Jenny, I must admit, runs an impressive operation. One of the things she can do is to prick my finger, suck up the blood into a tiny straw, then test the cholestero­l content on a machine no bigger than a man’s hand.

My cholestero­l, I am pleased to report, is in pretty good shape. Thank you, Tesco Finest porridge oats.

As to my weight, well, all I am prepared to say is that surgical scales have clearly embraced the concept of fake news.

‘You are a little overweight,’ says Jenny, breaking it to me gently. ‘And your blood pressure seems a little high. That could be something to do with your weight, or sometimes people’s blood pressure gets higher because they’re nervous about coming to the surgery.’

‘Does your blood pressure get higher when a stranger has just poked you in the finger with a needle, and sucked up some of your blood?’

‘That might have had an effect,’

Jenny admitted.

At home and with more time to think about this, I did what anybody else would have done under the circumstan­ces: I panicked and googled ‘high pressure’ and ‘how to reduce high blood pressure’.

The advice wasn’t entirely helpful. 1) Give up smoking, it suggested. I have never smoked.

2) Cut down on alcohol, it said.

(See above)

3) Cut down on caffeine, it said. But I’m a martyr to decaff these days, and my only caffeine intake comes in iced coffee (to which, admittedly, I’m now addicted). Still, I shall be cutting down to just one a week.
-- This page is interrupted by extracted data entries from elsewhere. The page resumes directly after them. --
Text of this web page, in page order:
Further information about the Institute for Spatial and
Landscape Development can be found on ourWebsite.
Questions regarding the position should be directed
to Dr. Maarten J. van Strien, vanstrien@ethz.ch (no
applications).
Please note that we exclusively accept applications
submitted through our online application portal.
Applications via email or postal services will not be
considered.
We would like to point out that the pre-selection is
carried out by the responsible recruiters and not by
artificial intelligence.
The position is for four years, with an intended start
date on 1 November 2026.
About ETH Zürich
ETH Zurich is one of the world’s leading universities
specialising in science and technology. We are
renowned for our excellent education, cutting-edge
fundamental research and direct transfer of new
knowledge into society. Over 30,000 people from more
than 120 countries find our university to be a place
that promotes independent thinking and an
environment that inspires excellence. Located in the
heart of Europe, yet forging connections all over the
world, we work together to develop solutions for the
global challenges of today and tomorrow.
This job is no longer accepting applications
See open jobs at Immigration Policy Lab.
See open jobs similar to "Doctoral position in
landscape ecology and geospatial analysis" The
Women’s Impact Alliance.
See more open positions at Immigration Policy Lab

When Mr Dear arrived home from polishing the honours board at the cricket pavilion, or whatever he was doing, he found me sunk in gloom.

‘What’s up, love?’ he asked.

‘It’s my blood pressure,’ I explained. ‘When I had my health check, they discovered it was a bit high.’
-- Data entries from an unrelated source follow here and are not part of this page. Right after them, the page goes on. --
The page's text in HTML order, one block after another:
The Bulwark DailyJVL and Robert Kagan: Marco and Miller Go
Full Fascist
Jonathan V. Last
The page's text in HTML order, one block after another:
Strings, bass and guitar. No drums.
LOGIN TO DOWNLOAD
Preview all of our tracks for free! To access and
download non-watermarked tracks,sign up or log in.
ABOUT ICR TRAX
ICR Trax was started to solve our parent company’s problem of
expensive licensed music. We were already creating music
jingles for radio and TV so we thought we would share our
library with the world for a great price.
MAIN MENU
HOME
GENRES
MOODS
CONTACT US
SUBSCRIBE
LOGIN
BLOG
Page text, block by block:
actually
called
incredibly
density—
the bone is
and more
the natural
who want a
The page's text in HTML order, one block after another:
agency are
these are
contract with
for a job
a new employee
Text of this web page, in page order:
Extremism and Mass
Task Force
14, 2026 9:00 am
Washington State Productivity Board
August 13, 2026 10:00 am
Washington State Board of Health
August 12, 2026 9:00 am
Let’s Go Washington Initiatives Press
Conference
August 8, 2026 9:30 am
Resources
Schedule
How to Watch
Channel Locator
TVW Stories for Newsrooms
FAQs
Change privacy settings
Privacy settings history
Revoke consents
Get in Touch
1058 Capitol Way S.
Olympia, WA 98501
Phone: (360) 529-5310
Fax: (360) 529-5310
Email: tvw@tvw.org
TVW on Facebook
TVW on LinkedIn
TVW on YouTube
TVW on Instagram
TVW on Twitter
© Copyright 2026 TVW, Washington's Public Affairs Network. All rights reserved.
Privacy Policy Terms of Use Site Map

‘Oh, is that all,’ he said, for husbands are sympatheti­c like that. ‘When you reach our age, it’s bound to get a bit higher than normal because our veins and arteries are all furred up like an old kettle.’

‘But my blood pressure is higher than ‘higher than normal’. I’ve got a month to get it down.’

Mr Dear thought for a moment, and put on his most caring expression: the one that looks as if he’s accidental­ly sat down on a plate of chicken curry and is hoping nobody will notice. ‘My blood pressure was a bit high a few months ago,’ he said, ‘and do you know what helped the most?’ ‘Was it walking the dog?’

‘No.’

‘Did you cut down on alcohol?’

‘Not really.’

‘What was it then?’

‘I stopped watching the news,’ he said. This isn’t, I can’t help thinking, a method that is recommende­d by leading doctors.